Despertou Jules, pois tinha que ir para NYC, teve que explicar tudo a ele, se arrumou de mal humor como sempre, foi para sua casa.   Ele jogou algo de roupa numa bolsa, pegou seu laptop, pelo menos poderia seguir trabalhando, no roteiro do filme que estava escrevendo.

Saiu de casa, entrou imediatamente num Uber que tinha chamado, assim que acabou de comprar o bilhete de avião em primeira classe, telefonou para sua avô, ela mandaria o chofer ir busca-lo no aeroporto.

Não dormiu de imediato, ficou pensando que sua família, era sempre pasto de tragedias, tudo na verdade por culpa de seu pai.   Não tinha conseguido descobrir muita coisa sobre o crime, mas claro para ele estava ligado ao trabalho do velho, como o chamava.

Seu pai, era pelo menos 10 anos mais velho que sua mãe, daqui dois anos se aposentava do Supremo.   Era um homem complicado, feito a si mesmo, tinha feito a universidade com bolsa de estudos, pois vinha de uma família pobre.

Foi subindo na hierarquia, foi fiscal, depois juiz, finalmente juiz do Supremo Tribunal, era conhecido pelas suas sentenças, sempre muito duras.

Inimigos, ele tinha aos montes, não só os homens quem tinha condenado, mas também políticos que tinha fuçado a vida.

Seu irmão tinha sido o primeiro a pagar por isso, ele tinha 14 para 15 anos, quando seu irmão foi sequestrado, era cinco anos mais velho, adorava seu irmão menor.   Estava na escola, quando esse foi sequestrado.   Quem ia buscar seu irmão na escola, era sua baba, uma mulher que tinha trabalhado a vida inteira para sua avó, agora estava de novo lá cuidando dele, era a única pessoa que ele permitia chegar perto dele, era o centro da atenção dele.   Também era a única que o fazia entrar em razão quando teimava com alguma coisa.

Estavam saindo da escola, quando um furgão se aproximou, lhe deram uma apunhalada no peito, a jogando no chão, levaram meu irmão.

Foi um escândalo, minha mãe, mandou o chofer, me buscar na escola, mas não me disseram nada até chegar em casa, saber que Baba Esther, estava no hospital muito mal, me transtornou, afinal tinha cuidado de mim desde bebê.

Ela era judia, como a família de minha mãe, então a comida em casa sempre era Kasher, meu pai odiava.

Quando cheguei, minha mãe me contou que tinha sequestrado o meu irmão, foi como se tivessem aberto um buraco no chão, estavam ali no salão com meu pai, minha mãe, me perguntaram se eu tinha notado alguma coisa diferente.

Lhe perguntei o que ele queria dizer com diferente?

Alguém vigiando a casa?

Não, vigiado estamos sempre, pois meu pai, sempre tinha seus guarda-costas, mesmo que na casa tivesse vigilância através de vídeo.

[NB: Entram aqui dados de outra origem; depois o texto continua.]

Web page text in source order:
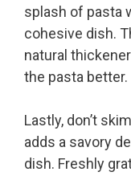
splash of pasta
cohesive dish.
natural
the pasta better.
Lastly, don’t
adds a savory
dish. Freshly
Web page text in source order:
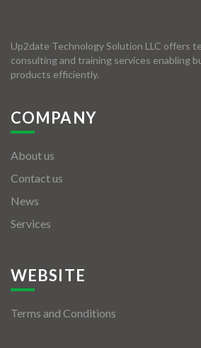
Up2date Technology Solution LLC offers
consulting and training services enabling
products efficiently.
COMPANY
About us
Contact us
News
Services
WEBSITE
Terms and Conditions
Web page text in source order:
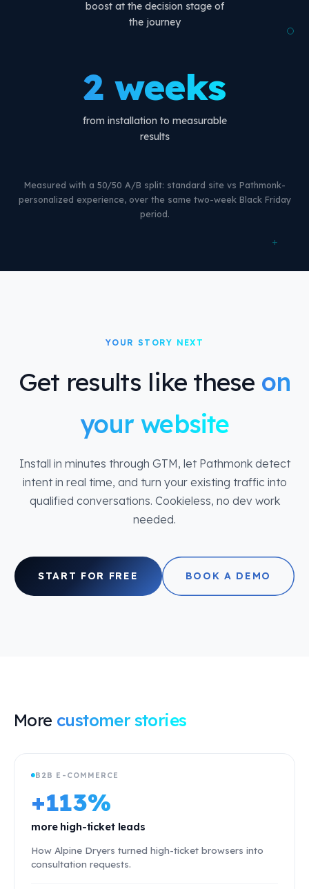
+
boost at the decision stage of
the journey
2 weeks
from installation to measurable
results
Measured with a 50/50 A/B split: standard site vs Pathmonk-
personalized experience, over the same two-week Black Friday
period.
YOUR STORY NEXT
Get results like these on
your website
Install in minutes through GTM, let Pathmonk detect
intent in real time, and turn your existing traffic into
qualified conversations. Cookieless, no dev work
needed.
START FOR FREE BOOK A DEMO
More customer stories
B2B E-COMMERCE
+113%
more high-ticket leads
How Alpine Dryers turned high-ticket browsers into
consultation requests.
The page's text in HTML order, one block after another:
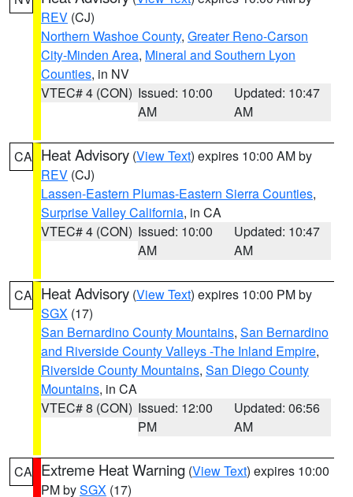
REV (CJ)
Northern Washoe County, Greater Reno-Carson
City-Minden Area, Mineral and Southern Lyon
Counties, in NV
VTEC# 4 (CON) Issued: 10:00
AM
Updated: 10:47
AM
CA Heat Advisory (View Text) expires 10:00 AM by
REV (CJ)
Lassen-Eastern Plumas-Eastern Sierra Counties,
Surprise Valley California, in CA
VTEC# 4 (CON) Issued: 10:00
AM
Updated: 10:47
AM
CA Heat Advisory (View Text) expires 10:00 PM by
SGX (17)
San Bernardino County Mountains, San Bernardino
and Riverside County Valleys -The Inland Empire,
Riverside County Mountains, San Diego County
Mountains, in CA
VTEC# 8 (CON) Issued: 12:00
PM
Updated: 06:56
AM
CA Extreme Heat Warning (View Text) expires 10:00
PM bySGX (17)
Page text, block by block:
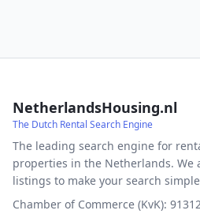
NetherlandsHousing.nl
The Dutch Rental Search Engine
The leading search engine for
properties in the Netherlands. We
listings to make your search
Chamber of Commerce (KvK):
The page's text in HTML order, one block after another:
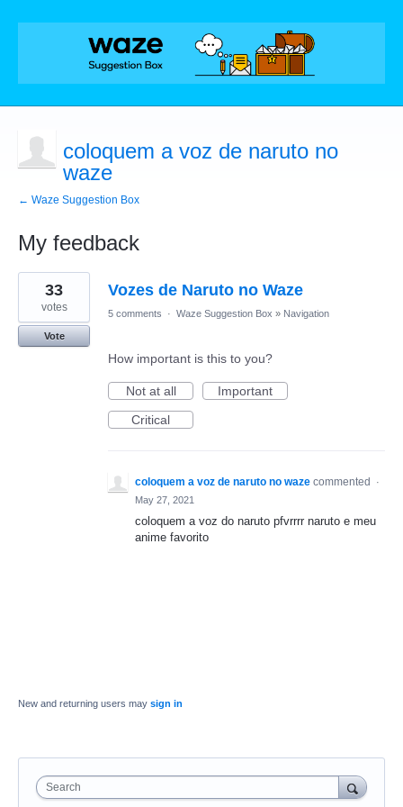
coloquem a voz de naruto no
waze
← Waze Suggestion Box
My feedback
1
result
found
Vozes de Naruto no Waze
33
votes
Vote
5 comments · Waze Suggestion Box » Navigation
How important is this to you?
Not at all
Important
Critical
coloquem a voz de naruto no waze commented
·
May 27, 2021
coloquem a voz do naruto pfvrrrr naruto e meu
anime favorito
New and returning users may sign in
Search
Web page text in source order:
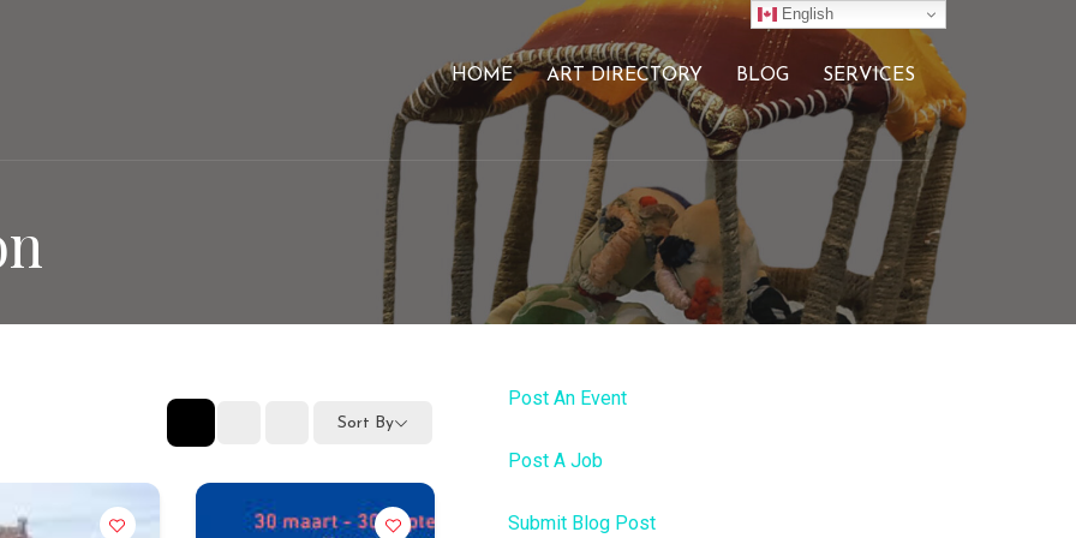
HOME ART DIRECTORY BLOG SERVICES
Sort By
Post An Event
Post A Job
Submit Blog Post
English
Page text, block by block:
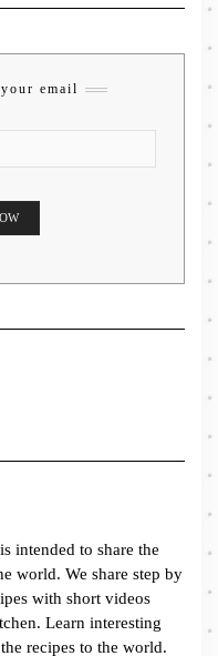
email
intended to share the
world. We share step by
with short videos
Learn interesting
recipes to the world.
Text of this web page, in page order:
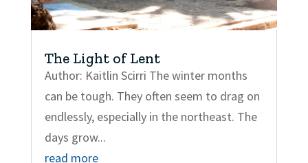
The Light of Lent
Author: Kaitlin Scirri The winter months
can be tough. They often seem to drag on
endlessly, especially in the northeast. The
days grow...
read more
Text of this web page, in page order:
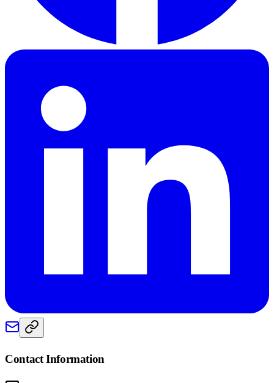
Contact Information
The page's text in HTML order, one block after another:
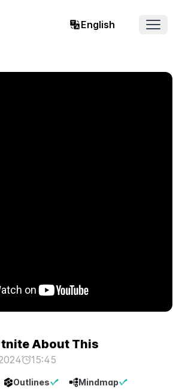
English
Open
About This
15:45
Outlines Mindmap

Realmente não tinha visto nada, além de que, normalmente iam me buscar na escola, todos os dias, se tinha algum jogo, algum desses homens ficava me esperando para levar para casa, nunca pude sair com os amigos, isso não estava permitido.

Em casa seguíamos todos os ritos judaicos, por vontade de minha mãe, meu pai não tinha religião, a única que tinha era sua verdade em tudo.

Quando chamaram pedindo o resgate, ele disse na cara do sequestrador, que nunca pagava nada, senti um aperto no peito horrível, isso seria a condenação do meu irmão.  Devo ter ficado furioso, pois quando ele colocou o telefone no gancho, lhe dei um murro na cara, gritando é meu irmão.

Quando chamaram a segunda vez, disseram que estavam mandando a prova de vida do meu irmão, ele não estava, minha mãe disse que pagaria o resgate.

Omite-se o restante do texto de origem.